## How to complete this task
For the word "aged", state how many lines of the records include it, with no other text.

## Supplied data
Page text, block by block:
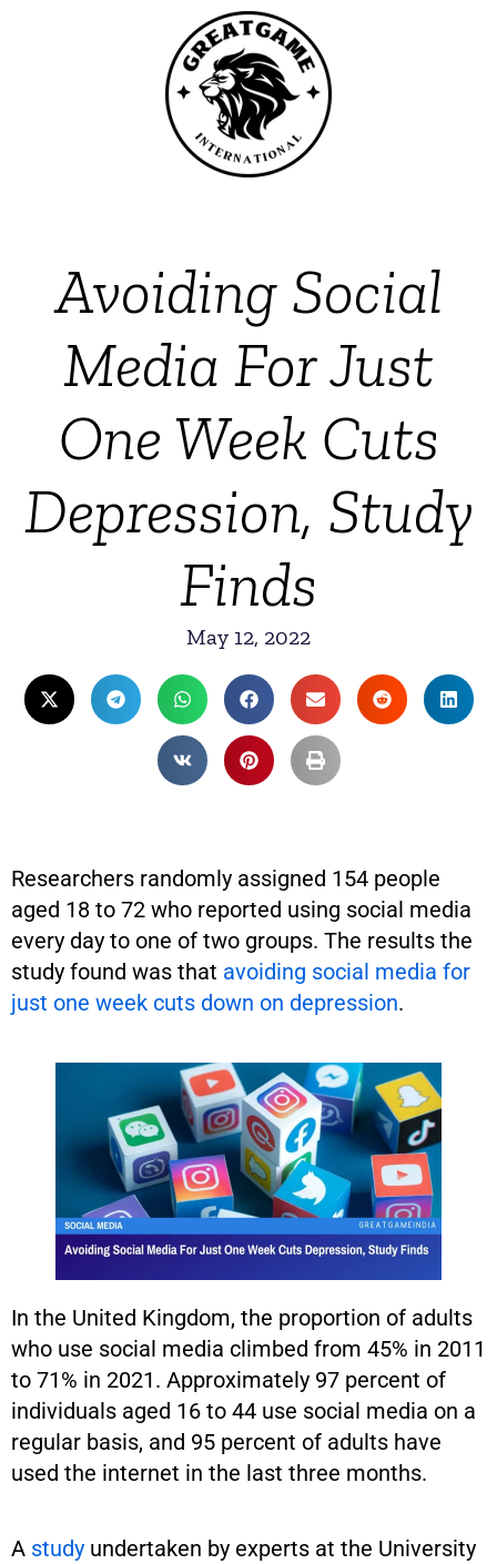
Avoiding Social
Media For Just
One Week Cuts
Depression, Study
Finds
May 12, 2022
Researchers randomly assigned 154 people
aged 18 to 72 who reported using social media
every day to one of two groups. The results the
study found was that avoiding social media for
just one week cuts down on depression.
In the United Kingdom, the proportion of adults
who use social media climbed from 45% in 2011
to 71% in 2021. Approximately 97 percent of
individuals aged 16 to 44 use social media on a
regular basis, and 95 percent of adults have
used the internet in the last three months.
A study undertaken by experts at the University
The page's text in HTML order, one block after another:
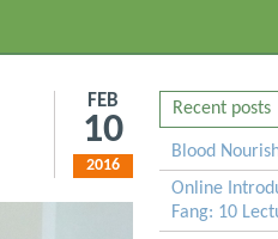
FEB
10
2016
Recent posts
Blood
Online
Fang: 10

...

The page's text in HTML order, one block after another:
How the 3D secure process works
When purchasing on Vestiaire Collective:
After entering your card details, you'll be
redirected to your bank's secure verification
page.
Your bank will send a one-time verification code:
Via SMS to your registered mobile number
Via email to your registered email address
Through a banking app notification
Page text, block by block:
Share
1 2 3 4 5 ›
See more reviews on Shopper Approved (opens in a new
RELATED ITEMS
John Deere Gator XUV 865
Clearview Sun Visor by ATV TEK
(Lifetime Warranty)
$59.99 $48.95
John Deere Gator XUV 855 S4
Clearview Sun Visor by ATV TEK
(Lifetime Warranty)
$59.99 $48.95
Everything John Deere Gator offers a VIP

--

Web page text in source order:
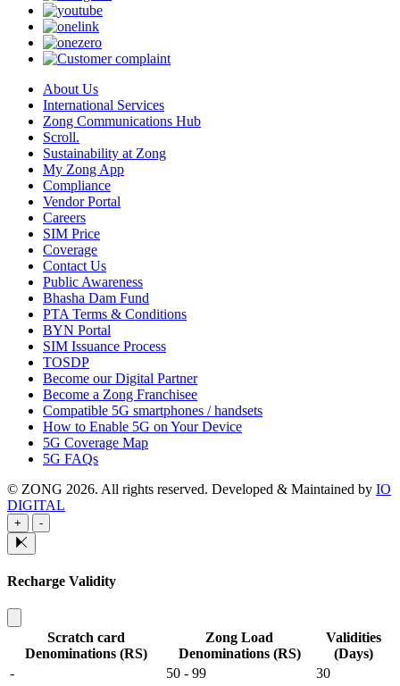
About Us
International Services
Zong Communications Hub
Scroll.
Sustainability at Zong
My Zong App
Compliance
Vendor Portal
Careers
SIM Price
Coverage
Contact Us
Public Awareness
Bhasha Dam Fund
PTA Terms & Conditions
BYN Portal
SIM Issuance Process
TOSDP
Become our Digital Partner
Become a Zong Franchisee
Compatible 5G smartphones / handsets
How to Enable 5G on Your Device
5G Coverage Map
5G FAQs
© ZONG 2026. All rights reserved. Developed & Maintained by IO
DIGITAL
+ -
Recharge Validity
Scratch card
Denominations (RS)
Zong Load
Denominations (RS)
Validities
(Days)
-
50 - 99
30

## Output below
2